What to produce —
I need the lines below from the one with "If you are in" down to the one with "This website uses cookies to improve user" reproduced exactly, both ends included, and nothing else.

Information shown —
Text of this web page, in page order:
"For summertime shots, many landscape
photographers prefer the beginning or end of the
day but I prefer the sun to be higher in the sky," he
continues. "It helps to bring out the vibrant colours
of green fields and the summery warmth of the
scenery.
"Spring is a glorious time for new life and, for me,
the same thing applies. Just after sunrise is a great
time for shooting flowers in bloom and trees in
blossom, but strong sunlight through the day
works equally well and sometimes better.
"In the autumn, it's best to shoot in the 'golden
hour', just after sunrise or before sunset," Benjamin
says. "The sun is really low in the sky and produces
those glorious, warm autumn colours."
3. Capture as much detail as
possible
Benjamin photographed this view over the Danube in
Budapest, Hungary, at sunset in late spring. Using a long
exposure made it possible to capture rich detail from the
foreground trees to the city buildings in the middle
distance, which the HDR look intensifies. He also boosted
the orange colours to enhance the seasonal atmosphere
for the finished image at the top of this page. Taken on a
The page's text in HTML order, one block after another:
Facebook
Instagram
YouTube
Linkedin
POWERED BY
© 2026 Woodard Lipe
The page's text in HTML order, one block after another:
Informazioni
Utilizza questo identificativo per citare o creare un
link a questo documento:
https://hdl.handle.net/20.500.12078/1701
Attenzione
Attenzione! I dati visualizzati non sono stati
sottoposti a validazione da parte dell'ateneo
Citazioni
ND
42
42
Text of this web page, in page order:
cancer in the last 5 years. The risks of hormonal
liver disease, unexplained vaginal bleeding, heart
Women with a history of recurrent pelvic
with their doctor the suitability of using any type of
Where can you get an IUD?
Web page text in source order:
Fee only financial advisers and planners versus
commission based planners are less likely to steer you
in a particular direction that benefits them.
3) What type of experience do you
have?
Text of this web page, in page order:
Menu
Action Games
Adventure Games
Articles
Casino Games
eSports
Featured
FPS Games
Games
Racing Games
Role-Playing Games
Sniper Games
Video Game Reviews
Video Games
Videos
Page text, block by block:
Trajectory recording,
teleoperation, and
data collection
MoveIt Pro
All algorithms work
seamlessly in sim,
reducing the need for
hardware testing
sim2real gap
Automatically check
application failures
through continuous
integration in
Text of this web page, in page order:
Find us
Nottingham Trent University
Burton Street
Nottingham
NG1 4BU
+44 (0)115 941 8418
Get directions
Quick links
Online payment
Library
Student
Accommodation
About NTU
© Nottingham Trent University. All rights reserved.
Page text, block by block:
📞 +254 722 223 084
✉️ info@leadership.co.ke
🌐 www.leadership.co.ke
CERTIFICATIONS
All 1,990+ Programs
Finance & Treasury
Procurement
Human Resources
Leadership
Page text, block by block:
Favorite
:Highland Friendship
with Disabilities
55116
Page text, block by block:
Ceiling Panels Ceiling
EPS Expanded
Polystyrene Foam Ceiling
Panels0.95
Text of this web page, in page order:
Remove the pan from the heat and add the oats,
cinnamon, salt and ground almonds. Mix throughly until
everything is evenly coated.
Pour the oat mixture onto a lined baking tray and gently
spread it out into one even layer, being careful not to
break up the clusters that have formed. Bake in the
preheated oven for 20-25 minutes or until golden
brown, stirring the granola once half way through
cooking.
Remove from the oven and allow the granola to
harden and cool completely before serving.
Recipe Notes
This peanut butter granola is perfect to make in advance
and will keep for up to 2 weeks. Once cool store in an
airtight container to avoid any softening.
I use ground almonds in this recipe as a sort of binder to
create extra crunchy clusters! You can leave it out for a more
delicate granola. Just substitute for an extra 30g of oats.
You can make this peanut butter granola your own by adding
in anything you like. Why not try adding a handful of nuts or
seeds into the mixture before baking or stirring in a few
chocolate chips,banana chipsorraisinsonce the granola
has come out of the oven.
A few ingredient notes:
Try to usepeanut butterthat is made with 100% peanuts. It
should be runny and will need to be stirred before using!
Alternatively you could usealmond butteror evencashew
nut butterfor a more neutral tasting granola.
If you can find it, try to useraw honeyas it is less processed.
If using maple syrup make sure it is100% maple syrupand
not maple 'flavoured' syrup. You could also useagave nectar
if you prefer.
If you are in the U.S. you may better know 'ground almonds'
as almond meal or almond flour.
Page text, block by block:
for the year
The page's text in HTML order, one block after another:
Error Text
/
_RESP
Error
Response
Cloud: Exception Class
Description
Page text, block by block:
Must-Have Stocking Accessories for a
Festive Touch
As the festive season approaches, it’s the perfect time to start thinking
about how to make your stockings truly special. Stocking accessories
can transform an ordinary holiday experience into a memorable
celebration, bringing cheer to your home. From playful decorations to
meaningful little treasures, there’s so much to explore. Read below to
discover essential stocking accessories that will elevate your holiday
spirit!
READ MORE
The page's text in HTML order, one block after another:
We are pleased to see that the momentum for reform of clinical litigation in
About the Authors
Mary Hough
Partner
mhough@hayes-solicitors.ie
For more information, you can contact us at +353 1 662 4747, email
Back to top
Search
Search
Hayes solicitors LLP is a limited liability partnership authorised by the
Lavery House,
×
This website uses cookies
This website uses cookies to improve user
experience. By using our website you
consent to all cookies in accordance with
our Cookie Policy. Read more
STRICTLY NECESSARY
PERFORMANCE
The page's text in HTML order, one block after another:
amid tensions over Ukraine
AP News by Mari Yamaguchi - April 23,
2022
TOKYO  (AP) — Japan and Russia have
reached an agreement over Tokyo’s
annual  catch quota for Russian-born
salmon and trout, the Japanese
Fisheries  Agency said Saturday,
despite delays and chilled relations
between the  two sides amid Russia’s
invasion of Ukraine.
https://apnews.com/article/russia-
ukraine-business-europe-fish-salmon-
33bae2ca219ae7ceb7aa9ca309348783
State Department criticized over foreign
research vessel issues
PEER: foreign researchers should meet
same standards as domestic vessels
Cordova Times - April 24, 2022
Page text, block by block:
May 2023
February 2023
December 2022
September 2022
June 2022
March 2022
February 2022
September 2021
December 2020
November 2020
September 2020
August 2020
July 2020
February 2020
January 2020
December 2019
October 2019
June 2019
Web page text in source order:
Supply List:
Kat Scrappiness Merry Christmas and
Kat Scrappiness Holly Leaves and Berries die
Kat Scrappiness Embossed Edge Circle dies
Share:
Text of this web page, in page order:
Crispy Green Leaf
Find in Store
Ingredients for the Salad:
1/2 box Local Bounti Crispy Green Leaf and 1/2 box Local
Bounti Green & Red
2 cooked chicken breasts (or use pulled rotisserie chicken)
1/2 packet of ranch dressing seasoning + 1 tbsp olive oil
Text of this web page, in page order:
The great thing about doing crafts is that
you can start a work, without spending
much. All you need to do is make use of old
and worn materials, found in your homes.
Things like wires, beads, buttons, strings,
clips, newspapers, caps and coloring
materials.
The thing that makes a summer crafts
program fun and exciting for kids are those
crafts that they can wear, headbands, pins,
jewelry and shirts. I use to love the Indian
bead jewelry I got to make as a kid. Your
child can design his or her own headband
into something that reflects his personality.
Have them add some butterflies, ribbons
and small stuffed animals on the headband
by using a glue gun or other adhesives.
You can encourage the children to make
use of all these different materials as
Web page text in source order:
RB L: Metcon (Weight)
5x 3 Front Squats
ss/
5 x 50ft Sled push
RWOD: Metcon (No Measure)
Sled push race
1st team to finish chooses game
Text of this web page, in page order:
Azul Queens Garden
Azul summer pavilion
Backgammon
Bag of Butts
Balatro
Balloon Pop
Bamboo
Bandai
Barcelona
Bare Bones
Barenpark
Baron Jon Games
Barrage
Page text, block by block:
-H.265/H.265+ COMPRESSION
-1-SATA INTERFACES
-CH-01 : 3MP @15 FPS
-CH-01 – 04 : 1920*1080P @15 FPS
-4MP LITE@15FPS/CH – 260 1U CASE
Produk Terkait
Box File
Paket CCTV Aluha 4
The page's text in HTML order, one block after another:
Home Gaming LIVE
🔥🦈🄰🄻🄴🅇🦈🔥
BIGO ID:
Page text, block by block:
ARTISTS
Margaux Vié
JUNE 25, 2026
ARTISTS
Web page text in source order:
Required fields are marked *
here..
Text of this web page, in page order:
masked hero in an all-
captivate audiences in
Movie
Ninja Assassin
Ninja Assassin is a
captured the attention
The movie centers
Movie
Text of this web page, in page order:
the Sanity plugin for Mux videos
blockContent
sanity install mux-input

Solution to the problem —
If you are in the U.S. you may better know 'ground almonds'
as almond meal or almond flour.
Page text, block by block:
for the year
The page's text in HTML order, one block after another:
Error Text
/
_RESP
Error
Response
Cloud: Exception Class
Description
Page text, block by block:
Must-Have Stocking Accessories for a
Festive Touch
As the festive season approaches, it’s the perfect time to start thinking
about how to make your stockings truly special. Stocking accessories
can transform an ordinary holiday experience into a memorable
celebration, bringing cheer to your home. From playful decorations to
meaningful little treasures, there’s so much to explore. Read below to
discover essential stocking accessories that will elevate your holiday
spirit!
READ MORE
The page's text in HTML order, one block after another:
We are pleased to see that the momentum for reform of clinical litigation in
About the Authors
Mary Hough
Partner
mhough@hayes-solicitors.ie
For more information, you can contact us at +353 1 662 4747, email
Back to top
Search
Search
Hayes solicitors LLP is a limited liability partnership authorised by the
Lavery House,
×
This website uses cookies
This website uses cookies to improve user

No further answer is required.